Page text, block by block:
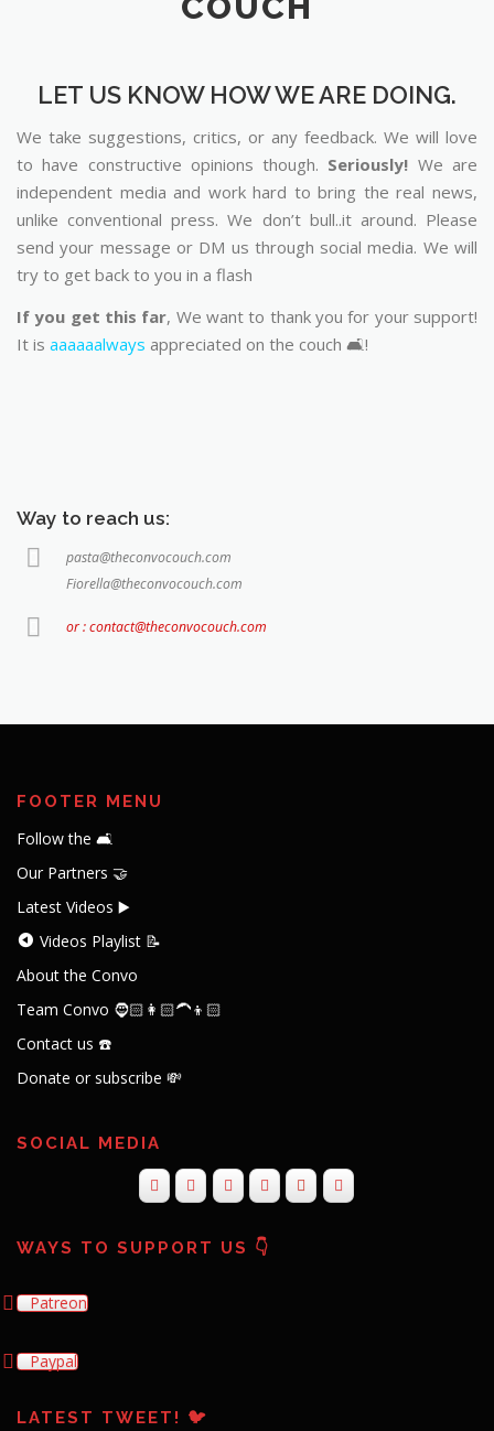
LET US KNOW HOW WE ARE DOING.
We take suggestions, critics, or any feedback. We will love
to have constructive opinions though. Seriously! We are
independent media and work hard to bring the real news,
unlike conventional press. We don’t bull..it around. Please
send your message or DM us through social media. We will
try to get back to you in a flash
If you get this far, We want to thank you for your support!
It is aaaaaalways appreciated on the couch 🛋️!
Way to reach us:
pasta@theconvocouch.com
Fiorella@theconvocouch.com
or : contact@theconvocouch.com
FOOTER MENU
Follow the 🛋️
Our Partners 🤝
Latest Videos ▶️
Videos Playlist 📝
About the Convo
Team Convo 🧔🏻👩🏻‍🦱👦🏻
Contact us ☎️
Donate or subscribe 💸
SOCIAL MEDIA
WAYS TO SUPPORT US 👇
Patreon
Paypal
LATEST TWEET! 🐦
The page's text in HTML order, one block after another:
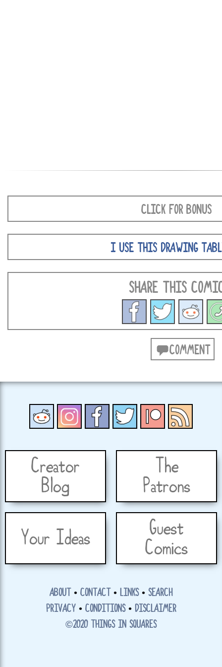
CLICK FOR BONUS
I USE THIS DRAWING
SHARE THIS
COMMENT
Creator
Blog
The
Patrons
Your Ideas
Guest
Comics
ABOUT • CONTACT • LINKS• SEARCH
PRIVACY • CONDITIONS• DISCLAIMER
©2020 THINGS IN SQUARES
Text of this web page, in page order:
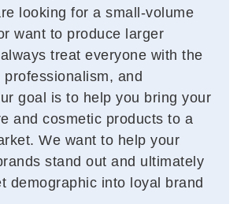
looking for a small-volume
want to produce larger
treat everyone with the
and
goal is to help you bring your
and cosmetic products to a
We want to help your
stand out and ultimately
demographic into loyal brand
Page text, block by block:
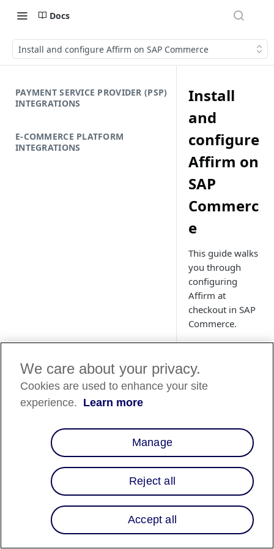
Docs
Install and configure Affirm on SAP Commerce
PAYMENT SERVICE PROVIDER (PSP)
INTEGRATIONS
E-COMMERCE PLATFORM
INTEGRATIONS
Install
and
configure
Affirm on
SAP
Commerc
e
This guide walks
you through
configuring
Affirm at
checkout in SAP
Commerce.
Overview
This guide
platform so that
customers. After
Offer Affirm as
We care about your privacy.
Cookies are used to enhance your site
experience. Learn more
Manage
Reject all
Accept all
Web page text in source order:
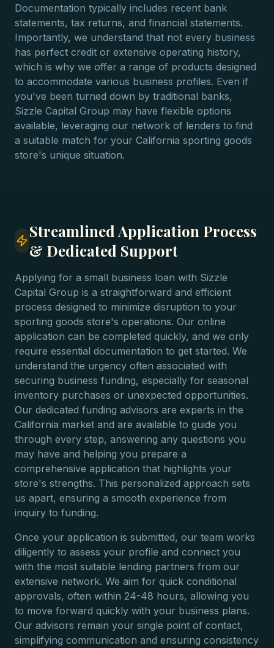
Documentation typically includes recent bank
statements, tax returns, and financial statements.
Importantly, we understand that not every business
has perfect credit or extensive operating history,
which is why we offer a range of products designed
to accommodate various business profiles. Even if
you've been turned down by traditional banks,
Sizzle Capital Group may have flexible options
available, leveraging our network of lenders to find
a suitable match for your California sporting goods
store's unique situation.
Streamlined Application Process
& Dedicated Support
Applying for a small business loan with Sizzle
Capital Group is a straightforward and efficient
process designed to minimize disruption to your
sporting goods store's operations. Our online
application can be completed quickly, and we only
require essential documentation to get started. We
understand the urgency often associated with
securing business funding, especially for seasonal
inventory purchases or unexpected opportunities.
Our dedicated funding advisors are experts in the
California market and are available to guide you
through every step, answering any questions you
may have and helping you prepare a
comprehensive application that highlights your
store's strengths. This personalized approach sets
us apart, ensuring a smooth experience from
inquiry to funding.
Once your application is submitted, our team works
diligently to assess your profile and connect you
with the most suitable lending partners from our
extensive network. We aim for quick conditional
approvals, often within 24-48 hours, allowing you
to move forward quickly with your business plans.
Our advisors remain your single point of contact,
simplifying communication and ensuring consistency
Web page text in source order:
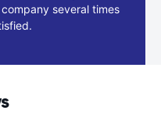
several times
——————
_WORK INSTRUCTION_
Each line from the start of the entries through the line with "Donate or subscribe 💸" is to be restated exactly, and the pictures are to be skipped.

_RESPONSE TO THIS EXERCISE_
Page text, block by block:
LET US KNOW HOW WE ARE DOING.
We take suggestions, critics, or any feedback. We will love
to have constructive opinions though. Seriously! We are
independent media and work hard to bring the real news,
unlike conventional press. We don’t bull..it around. Please
send your message or DM us through social media. We will
try to get back to you in a flash
If you get this far, We want to thank you for your support!
It is aaaaaalways appreciated on the couch 🛋️!
Way to reach us:
pasta@theconvocouch.com
Fiorella@theconvocouch.com
or : contact@theconvocouch.com
FOOTER MENU
Follow the 🛋️
Our Partners 🤝
Latest Videos ▶️
Videos Playlist 📝
About the Convo
Team Convo 🧔🏻👩🏻‍🦱👦🏻
Contact us ☎️
Donate or subscribe 💸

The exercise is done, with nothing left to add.